Widdekind Posted January 17, 2012 Posted January 17, 2012 From wikipedia, I understand the following re: QT: an entangled pair of particles is generated, sharing some property, e.g. spin, such that s1* + s2* = S12 the sender transmits the 'second' particle, to a remote receiver the sender entangles the 'first' particle, with an 'information' particle; and makes a measurement, of their combination, causing wave-function collapse, s1*,s2* --> s1, s2, s.t. i + s1 = Si1 er go, the sender now knows, the quantum state, of the 'second' particle, at the remote receiver, s2 = S12 - s1 = S12 - (Si1 - i) = i + (S12-Si1) the sender transmits the 'offset factor', S12-Si1, to the remote receiver the remote receiver 'subtracts off' that 'offset factor', from their 'second' particle, to recover the 'information', s2 - (S12-Si1) = i I understand, that QT can effect communications encryption. For, when transmitted, s2 carries no meaningful information. And, if transmitted, the 'offset factor' S12-Si1 is meaningful information, but exclusively in application, to but one quantum 'particle', in all of the entire universe, i.e. s2, presumably possessed by the intended remote receiver. Er go, potential eavesdroppers would only intercept "meaningless undifferentiated quantum randomness", or "meaningless-for-them quantum certainty". Is this simple picture accurate (if approximate) ?

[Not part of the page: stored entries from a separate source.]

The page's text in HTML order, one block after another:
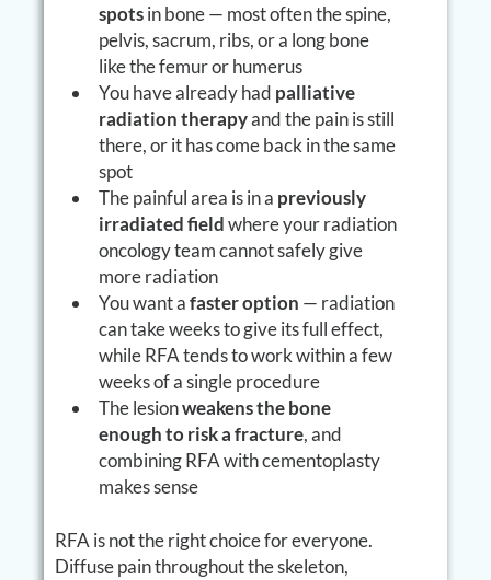
spotsin bone — most often the spine,
pelvis, sacrum, ribs, or a long bone
like the femur or humerus
You have already had palliative
radiation therapyand the pain is still
there, or it has come back in the same
spot
The painful area is in a previously
irradiated fieldwhere your radiation
oncology team cannot safely give
more radiation
You want afaster option — radiation
can take weeks to give its full effect,
while RFA tends to work within a few
weeks of a single procedure
The lesionweakens the bone
enough to risk a fracture, and
combining RFA with cementoplasty
makes sense
RFA is not the right choice for everyone.
Diffuse pain throughout the skeleton,
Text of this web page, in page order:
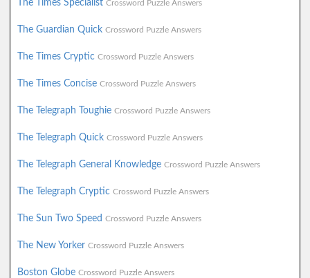
The Times Specialist Crossword Puzzle Answers
The Guardian Quick Crossword Puzzle Answers
The Times Cryptic Crossword Puzzle Answers
The Times Concise Crossword Puzzle Answers
The Telegraph Toughie Crossword Puzzle Answers
The Telegraph Quick Crossword Puzzle Answers
The Telegraph General Knowledge Crossword Puzzle Answers
The Telegraph Cryptic Crossword Puzzle Answers
The Sun Two Speed Crossword Puzzle Answers
The New Yorker Crossword Puzzle Answers
Boston Globe Crossword Puzzle Answers
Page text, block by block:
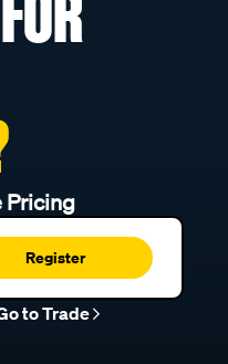
Pricing
Register
to Trade
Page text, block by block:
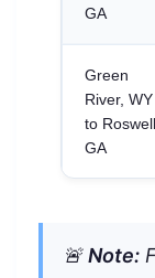
GA
Green
River, WY
to
GA
🚨Note:
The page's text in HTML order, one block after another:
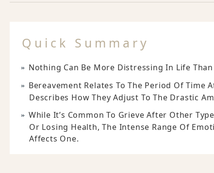
Quick Summary
Nothing Can Be More Distressing In Life
Bereavement Relates To The Period Of Time
Describes How They Adjust To The Drastic
While It’s Common To Grieve After Other
Or Losing Health, The Intense Range Of
Affects One.
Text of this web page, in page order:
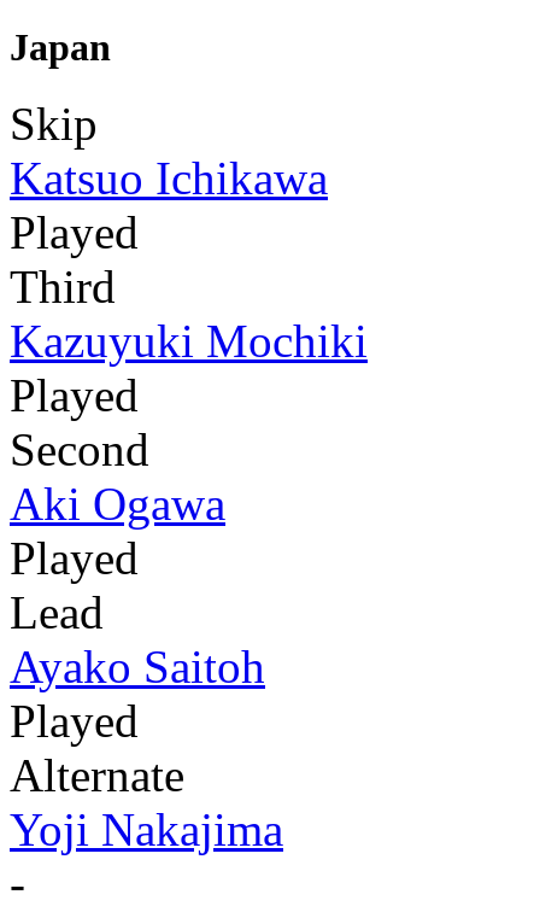
Japan
Skip
Katsuo Ichikawa
Played
Third
Kazuyuki Mochiki
Played
Second
Aki Ogawa
Played
Lead
Ayako Saitoh
Played
Alternate
Yoji Nakajima
-

questionposter Posted January 17, 2012 Posted January 17, 2012 From wikipedia, I understand the following re: QT: an entangled pair of particles is generated, sharing some property, e.g. spin, such that s1* + s2* = S12 the sender transmits the 'second' particle, to a remote receiver the sender entangles the 'first' particle, with an 'information' particle; and makes a measurement, That's where it ends.

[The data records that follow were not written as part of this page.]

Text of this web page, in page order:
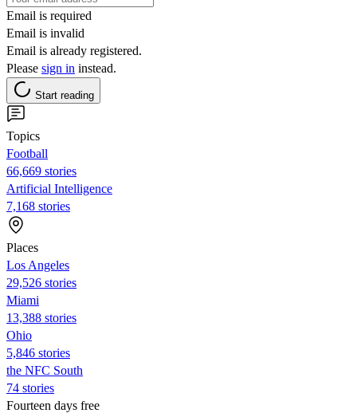
Email is required
Email is invalid
Email is already registered.
Please sign in instead.
Start reading
Topics
Football
66,669 stories
Artificial Intelligence
7,168 stories
Places
Los Angeles
29,526 stories
Miami
13,388 stories
Ohio
5,846 stories
the NFC South
74 stories
Fourteen days free
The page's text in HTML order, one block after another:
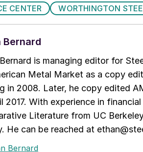
CENTER WORTHINGTON
Bernard
is managing editor for
Metal Market as a copy
in 2008. Later, he copy edited
2017. With experience in
Literature from UC
He can be reached at
Bernard
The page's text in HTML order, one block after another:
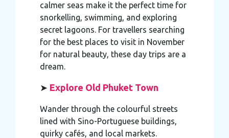
calmer seas make it the perfect time for
snorkelling, swimming, and exploring
secret lagoons. For travellers searching
for the best places to visit in November
for natural beauty, these day trips are a
dream.
➤ Explore Old Phuket Town
Wander through the colourful streets
lined with Sino-Portuguese buildings,
quirky cafés, and local markets.
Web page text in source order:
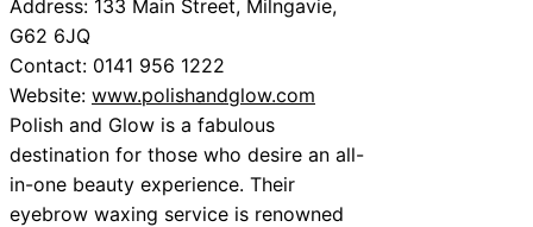
Address: 133 Main Street, Milngavie,
G62 6JQ
Contact: 0141 956 1222
Website: www.polishandglow.com
Polish and Glow is a fabulous
destination for those who desire an all-
in-one beauty experience. Their
eyebrow waxing service is renowned
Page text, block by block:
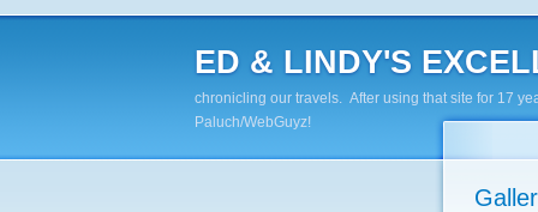
ED & LINDY'S
chronicling our travels. After using that site for 17
Paluch/WebGuyz!
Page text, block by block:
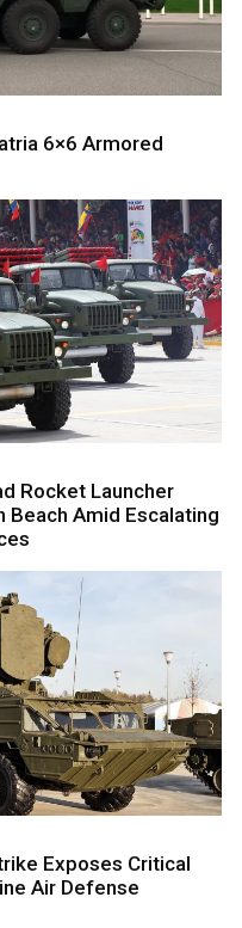
6×6 Armored
Rocket Launcher
Beach Amid Escalating
Exposes Critical
Air Defense
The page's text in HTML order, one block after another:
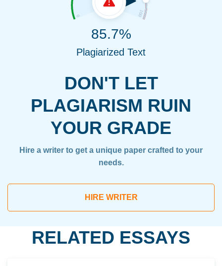
DON'T LET
PLAGIARISM RUIN
YOUR GRADE
Hire a writer to get a unique paper crafted to your
needs.
HIRE WRITER
85.7%
Plagiarized Text
RELATED ESSAYS
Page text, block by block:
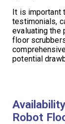
It is important
testimonials,
evaluating the
floor
potential
Robot
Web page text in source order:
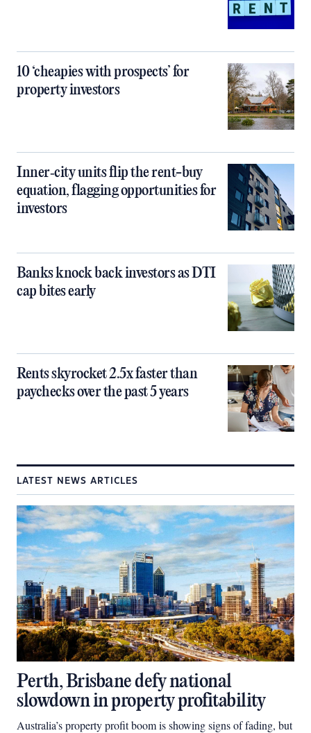
10 ‘cheapies with prospects’ for
property investors
Inner‑city units flip the rent-buy
equation, flagging opportunities for
investors
Banks knock back investors as DTI
cap bites early
Rents skyrocket 2.5x faster than
paychecks over the past 5 years
LATEST NEWS ARTICLES
Perth, Brisbane defy national
slowdown in property profitability
Australia’s property profit boom is showing signs of fading, but

Widdekind Posted January 18, 2012 Author Posted January 18, 2012 (edited) what are you saying, "that's where the information has been QT'd" ? Edited January 18, 2012 by Widdekind
questionposter Posted January 18, 2012 Posted January 18, 2012 what are you saying, "that's where the information has been QT'd" ? You can't measure an entangled system and continue to observe it's effects, unless your dealing with something like liquid helium.
Widdekind Posted January 19, 2012 Author Posted January 19, 2012 'measurement' induces a 'wave-function collapse', "conforming" the collapsing wave-functions into certain states. The QT process exploits QE, to "conform" a wave-function, into a known state, without directly measuring-and-disturbing that state.